After countless hours of research about DeFi protocols & why most of them failed.
I felt like I'd share with you all.
Here are the 3 critical flaws that brought DeFi protocols down in this cycle 🧵↓↓
Poor risk management, insufficient revenue and the overuse of leverage are the core reasons why DeFi is crumbling.
The dust has yet to settle, but a steady flow of details is allowing investors to piece together a picture that highlights the systemic risks of decentralized finance and poor risk management.
A second flaw highlighted by multiple experts is the poorly designed tokenomic structure of many DeFi protocols that often have an extremely high inflation rate which was used to lure liquidity.
High rewards are nice, but if the value of the token being paid out as a reward isn’t really there, then users are basically taking a lot of risk by relinquishing control of their funds for little to no reward.

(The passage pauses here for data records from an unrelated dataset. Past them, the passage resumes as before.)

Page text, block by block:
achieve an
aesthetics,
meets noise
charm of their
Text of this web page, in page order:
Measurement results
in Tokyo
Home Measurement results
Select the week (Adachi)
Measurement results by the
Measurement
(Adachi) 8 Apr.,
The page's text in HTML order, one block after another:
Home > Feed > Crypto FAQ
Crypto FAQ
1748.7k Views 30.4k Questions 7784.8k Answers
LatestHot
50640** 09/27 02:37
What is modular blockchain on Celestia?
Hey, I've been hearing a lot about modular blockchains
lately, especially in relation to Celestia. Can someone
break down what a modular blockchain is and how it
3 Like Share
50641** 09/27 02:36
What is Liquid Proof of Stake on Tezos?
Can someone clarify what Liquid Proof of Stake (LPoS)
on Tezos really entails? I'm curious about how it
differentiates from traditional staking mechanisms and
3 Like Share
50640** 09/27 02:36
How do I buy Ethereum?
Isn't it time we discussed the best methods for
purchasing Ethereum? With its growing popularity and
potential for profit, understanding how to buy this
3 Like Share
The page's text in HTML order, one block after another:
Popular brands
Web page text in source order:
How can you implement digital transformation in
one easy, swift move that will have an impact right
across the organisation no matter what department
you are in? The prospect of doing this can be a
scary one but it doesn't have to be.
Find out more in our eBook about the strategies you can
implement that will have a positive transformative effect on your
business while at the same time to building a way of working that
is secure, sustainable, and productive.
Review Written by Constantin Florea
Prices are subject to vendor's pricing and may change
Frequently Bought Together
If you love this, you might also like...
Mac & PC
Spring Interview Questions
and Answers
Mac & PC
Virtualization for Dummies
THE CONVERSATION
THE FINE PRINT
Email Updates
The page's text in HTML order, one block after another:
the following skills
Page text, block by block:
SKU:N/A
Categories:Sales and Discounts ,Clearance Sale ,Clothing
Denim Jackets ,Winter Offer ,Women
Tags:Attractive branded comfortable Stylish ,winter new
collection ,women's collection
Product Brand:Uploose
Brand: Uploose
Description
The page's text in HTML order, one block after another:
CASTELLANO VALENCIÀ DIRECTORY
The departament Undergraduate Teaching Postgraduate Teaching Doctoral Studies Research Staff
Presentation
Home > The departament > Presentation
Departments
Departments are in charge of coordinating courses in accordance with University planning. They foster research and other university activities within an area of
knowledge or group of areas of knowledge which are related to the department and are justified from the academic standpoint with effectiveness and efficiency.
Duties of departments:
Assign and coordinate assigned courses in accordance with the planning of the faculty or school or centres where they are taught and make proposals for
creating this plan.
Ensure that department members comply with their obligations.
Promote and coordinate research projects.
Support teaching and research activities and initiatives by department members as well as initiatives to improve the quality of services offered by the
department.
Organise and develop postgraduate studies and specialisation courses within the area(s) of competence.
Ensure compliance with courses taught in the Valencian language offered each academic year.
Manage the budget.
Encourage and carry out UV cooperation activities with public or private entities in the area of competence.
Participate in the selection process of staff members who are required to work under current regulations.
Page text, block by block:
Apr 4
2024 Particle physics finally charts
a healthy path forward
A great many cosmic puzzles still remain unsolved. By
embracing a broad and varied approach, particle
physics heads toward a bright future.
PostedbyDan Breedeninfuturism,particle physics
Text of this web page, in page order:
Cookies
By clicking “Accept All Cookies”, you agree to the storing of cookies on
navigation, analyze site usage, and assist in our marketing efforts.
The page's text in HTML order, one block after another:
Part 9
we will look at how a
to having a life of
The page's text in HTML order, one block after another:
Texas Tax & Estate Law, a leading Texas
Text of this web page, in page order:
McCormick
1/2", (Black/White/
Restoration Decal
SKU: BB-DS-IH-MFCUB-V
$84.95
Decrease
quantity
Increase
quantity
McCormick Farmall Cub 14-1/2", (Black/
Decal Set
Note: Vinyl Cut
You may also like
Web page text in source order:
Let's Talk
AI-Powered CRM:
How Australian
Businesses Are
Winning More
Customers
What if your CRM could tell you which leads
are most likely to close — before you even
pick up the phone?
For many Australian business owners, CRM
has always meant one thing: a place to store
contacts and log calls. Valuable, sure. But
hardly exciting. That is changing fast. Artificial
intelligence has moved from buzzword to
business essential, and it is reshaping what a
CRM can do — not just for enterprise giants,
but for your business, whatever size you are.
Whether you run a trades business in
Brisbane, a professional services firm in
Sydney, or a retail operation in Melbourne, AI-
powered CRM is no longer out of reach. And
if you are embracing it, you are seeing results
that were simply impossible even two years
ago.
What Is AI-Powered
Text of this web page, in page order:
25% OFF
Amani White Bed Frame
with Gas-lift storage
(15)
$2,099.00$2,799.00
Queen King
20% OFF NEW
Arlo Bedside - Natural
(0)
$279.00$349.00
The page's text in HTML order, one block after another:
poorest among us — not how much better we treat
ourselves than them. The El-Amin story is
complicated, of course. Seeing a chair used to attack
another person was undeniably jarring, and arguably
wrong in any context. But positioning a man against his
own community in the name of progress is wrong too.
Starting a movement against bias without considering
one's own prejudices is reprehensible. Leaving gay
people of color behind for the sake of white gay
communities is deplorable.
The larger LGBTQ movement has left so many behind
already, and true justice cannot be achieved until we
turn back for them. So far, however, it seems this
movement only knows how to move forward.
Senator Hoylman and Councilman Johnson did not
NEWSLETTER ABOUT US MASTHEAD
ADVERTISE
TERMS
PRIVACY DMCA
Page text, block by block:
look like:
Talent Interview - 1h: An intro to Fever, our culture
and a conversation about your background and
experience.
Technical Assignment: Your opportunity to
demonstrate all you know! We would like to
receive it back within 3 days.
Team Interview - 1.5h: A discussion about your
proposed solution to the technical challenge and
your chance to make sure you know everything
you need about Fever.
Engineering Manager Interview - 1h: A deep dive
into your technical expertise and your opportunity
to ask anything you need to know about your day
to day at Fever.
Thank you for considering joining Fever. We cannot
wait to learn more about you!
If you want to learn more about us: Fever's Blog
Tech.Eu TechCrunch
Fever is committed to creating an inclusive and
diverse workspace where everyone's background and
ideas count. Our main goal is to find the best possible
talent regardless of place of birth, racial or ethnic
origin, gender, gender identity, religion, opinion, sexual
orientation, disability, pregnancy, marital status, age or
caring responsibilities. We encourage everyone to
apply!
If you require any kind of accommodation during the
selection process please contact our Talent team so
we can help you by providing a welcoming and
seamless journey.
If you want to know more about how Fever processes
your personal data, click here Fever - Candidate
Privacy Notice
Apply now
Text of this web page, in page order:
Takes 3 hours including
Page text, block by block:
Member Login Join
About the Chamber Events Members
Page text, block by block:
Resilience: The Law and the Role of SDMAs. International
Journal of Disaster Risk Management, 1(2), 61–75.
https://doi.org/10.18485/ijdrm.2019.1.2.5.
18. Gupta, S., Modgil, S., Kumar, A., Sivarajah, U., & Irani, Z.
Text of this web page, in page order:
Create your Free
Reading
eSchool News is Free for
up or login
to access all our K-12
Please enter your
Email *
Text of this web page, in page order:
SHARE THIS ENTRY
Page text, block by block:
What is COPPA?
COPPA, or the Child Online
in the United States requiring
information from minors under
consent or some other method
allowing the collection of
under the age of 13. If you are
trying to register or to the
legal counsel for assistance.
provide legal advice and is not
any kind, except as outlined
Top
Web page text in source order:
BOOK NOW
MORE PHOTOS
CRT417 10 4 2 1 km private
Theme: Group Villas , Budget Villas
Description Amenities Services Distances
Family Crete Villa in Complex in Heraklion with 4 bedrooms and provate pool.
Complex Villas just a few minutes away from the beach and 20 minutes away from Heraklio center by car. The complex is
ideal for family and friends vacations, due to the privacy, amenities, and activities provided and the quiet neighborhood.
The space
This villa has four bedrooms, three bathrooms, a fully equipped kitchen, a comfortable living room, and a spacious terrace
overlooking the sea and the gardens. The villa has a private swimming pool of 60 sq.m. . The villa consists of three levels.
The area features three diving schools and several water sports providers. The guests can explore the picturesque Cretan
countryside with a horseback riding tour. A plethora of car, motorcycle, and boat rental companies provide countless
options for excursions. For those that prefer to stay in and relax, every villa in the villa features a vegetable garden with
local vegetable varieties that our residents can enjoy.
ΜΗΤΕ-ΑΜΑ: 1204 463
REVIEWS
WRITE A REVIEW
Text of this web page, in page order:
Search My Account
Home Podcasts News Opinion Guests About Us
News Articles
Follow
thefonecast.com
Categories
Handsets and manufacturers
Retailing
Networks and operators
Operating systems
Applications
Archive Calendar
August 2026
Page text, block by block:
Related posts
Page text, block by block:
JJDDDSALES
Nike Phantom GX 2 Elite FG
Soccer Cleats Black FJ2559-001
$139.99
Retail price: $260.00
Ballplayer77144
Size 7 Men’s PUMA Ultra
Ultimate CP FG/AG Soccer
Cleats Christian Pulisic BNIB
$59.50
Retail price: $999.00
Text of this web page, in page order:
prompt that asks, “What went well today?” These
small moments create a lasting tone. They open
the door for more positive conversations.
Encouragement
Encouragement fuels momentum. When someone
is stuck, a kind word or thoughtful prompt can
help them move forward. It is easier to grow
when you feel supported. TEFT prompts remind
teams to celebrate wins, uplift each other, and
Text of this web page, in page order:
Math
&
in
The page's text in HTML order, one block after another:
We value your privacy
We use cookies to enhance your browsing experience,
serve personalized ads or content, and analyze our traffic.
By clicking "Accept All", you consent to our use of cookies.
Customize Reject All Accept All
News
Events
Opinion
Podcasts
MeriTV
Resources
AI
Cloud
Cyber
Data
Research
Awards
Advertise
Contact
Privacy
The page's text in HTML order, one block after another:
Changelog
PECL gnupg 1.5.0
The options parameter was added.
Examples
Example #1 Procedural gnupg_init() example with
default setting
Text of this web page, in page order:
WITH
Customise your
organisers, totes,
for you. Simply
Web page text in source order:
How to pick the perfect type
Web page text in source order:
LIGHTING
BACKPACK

This largely ties in with DeFi's revenue generation issue, and the inability to build sustainable treasuries. High inflation increases token supply, and if token value is not maintained, liquidity leaves the ecosystem.
@magikinvestxyz In this sense, the onus really falls on the users for being over-leveraged without a solid game plan on what to do in the eventuality of a market downturn.
@magikinvestxyz While it can be a challenge to think about these things during the height of a bull market, it should always be something in the back of a trader's mind because the cryptocurrency ecosystem is well known for its whipsaw volatility.